* Source data *
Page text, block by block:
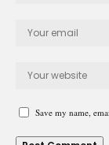
Save my name,
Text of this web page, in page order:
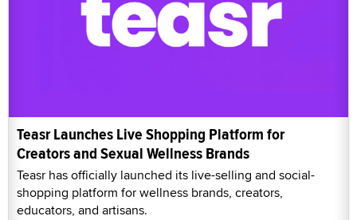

* Task to complete *
Images are not wanted in the copy. Please print the material above exactly.

* Worked solution *
Page text, block by block:
Save my name,
Text of this web page, in page order:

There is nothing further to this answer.